6. A method for preparing the photocurable 3D printing bio-based resin according to any one of claims 1-5, characterized in that, Includes the following steps: S1. Stepwise temperature-controlled synthesis of photosensitive malic acid monomer (MG): Malic acid (MA) and glycidyl methacrylate (GMA) were mixed in a molar ratio of 1:2, and 0.10 wt% of p-hydroxyanisole (MEHQ), 0.10 wt% of antioxidant 1010, and 3.0 wt% of triphenylphosphine (TPP) were added. The mixture was first stirred at 60°C until the malic acid was completely dissolved, and then a stepwise temperature-controlled process was adopted: the reaction was carried out at 95°C for 3 h, then at 105°C for 2 h, and finally at 115°C for 1 h. After the reaction was completed, the mixture was cooled to room temperature to obtain a light brown transparent liquid MG. S2. Stepwise temperature-controlled synthesis of photosensitive citric acid crosslinking agent (CG): Citric acid (CA) and glycidyl methacrylate (GMA) were mixed in a molar ratio of 1:3, and 0.10 wt% of p-hydroxyanisole (MEHQ), 0.10 wt% of antioxidant 1010, and 3.0 wt% of triphenylphosphine (TPP) were added. The mixture was first stirred at 60°C until the citric acid was completely dissolved, and then a stepwise temperature-increasing process was adopted: the reaction was carried out at 90°C for 2 h, then at 105°C for 0.5 h, and finally at 115°C for 0.5 h. After the reaction was completed, the mixture was cooled to room temperature to obtain a pale yellow transparent liquid CG. S3. Blending of photocurable bio-based resin: The MG obtained in step S1 and the CG obtained in step S2 are blended at a mass ratio of 1:0.05 and stirred at room temperature for 20-30 min to obtain a photosensitive resin prepolymer matrix; then the photosensitive resin prepolymer matrix is blended with the reactive diluent hydroxyethyl methacrylate (HEMA) and the photoinitiator is added. The mixture is stirred under light-protected conditions for 15-30 min. After complete miscibility, degassing is performed to obtain the photocurable 3D printing bio-based resin.

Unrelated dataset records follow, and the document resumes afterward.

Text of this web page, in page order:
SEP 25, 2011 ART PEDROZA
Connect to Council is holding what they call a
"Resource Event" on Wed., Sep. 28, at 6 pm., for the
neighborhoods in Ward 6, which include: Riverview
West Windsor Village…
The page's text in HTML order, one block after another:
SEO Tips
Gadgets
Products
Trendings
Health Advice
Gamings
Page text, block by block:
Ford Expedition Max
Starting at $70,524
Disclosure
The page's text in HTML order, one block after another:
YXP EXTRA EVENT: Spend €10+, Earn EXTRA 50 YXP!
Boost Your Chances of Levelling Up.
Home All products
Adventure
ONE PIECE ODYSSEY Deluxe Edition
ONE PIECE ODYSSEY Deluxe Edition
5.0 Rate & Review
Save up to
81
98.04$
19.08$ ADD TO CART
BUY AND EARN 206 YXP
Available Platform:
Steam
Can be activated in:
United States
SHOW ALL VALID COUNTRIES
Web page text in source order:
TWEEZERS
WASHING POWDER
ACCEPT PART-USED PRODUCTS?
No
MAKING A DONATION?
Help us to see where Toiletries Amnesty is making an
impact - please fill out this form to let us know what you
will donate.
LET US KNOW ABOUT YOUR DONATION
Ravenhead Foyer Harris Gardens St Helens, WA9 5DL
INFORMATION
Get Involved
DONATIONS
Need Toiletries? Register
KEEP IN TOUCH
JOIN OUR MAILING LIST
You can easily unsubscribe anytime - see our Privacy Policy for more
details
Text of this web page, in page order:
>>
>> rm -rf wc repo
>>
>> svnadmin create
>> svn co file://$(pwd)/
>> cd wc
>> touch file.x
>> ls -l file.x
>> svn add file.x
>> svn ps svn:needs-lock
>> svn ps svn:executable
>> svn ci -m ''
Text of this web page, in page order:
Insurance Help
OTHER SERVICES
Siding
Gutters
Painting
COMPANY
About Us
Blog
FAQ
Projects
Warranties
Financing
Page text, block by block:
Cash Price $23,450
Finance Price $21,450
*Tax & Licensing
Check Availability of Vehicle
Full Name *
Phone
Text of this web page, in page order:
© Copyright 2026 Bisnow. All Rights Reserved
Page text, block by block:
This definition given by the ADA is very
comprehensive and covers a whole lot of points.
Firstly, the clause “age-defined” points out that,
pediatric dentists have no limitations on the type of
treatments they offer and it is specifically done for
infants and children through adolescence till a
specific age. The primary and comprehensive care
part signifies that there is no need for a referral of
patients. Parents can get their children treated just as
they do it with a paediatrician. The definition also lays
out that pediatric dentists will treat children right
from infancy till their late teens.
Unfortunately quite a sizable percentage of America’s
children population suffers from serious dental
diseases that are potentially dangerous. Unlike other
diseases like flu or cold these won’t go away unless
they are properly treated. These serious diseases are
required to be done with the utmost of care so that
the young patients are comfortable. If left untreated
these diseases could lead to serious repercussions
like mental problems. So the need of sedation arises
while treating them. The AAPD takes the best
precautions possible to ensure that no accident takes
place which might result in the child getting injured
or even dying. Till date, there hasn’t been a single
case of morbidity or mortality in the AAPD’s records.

7. The method for preparing photocurable 3D printing bio-based resin according to claim 6, characterized in that: In step S3, the mass ratio of the photosensitive resin prepolymer matrix to the reactive diluent (HEMA) is 1:1, 3:2, or 7:3; the stirring speed is 500-1000 rpm; and the degassing treatment is to place the sample in a vacuum drying oven or ultrasonic cleaner for 5-10 minutes.

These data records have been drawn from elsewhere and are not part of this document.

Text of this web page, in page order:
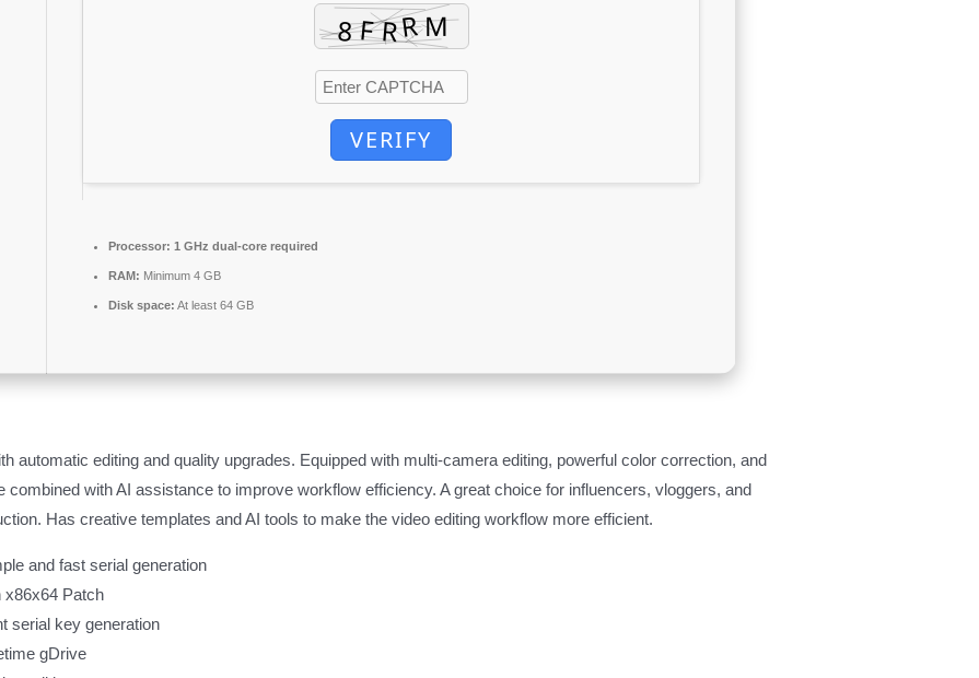
VERIFY
Processor: 1 GHz dual-core required
RAM: Minimum 4 GB
Disk space: At least 64 GB
automatic editing and quality upgrades. Equipped with multi-camera editing, powerful color correction, and
with AI assistance to improve workflow efficiency. A great choice for influencers, vloggers, and
Has creative templates and AI tools to make the video editing workflow more efficient.
and fast serial generation
x86x64 Patch
serial key generation
gDrive

8. The application of the photopolymerizable 3D printing bio-based resin according to any one of claims 1-5 in stereolithography (SLA) 3D printing technology.
9. The application according to claim 8, characterized in that, The application is specifically used for the precision molding of electromagnetic shielding components or electronic packaging connectors.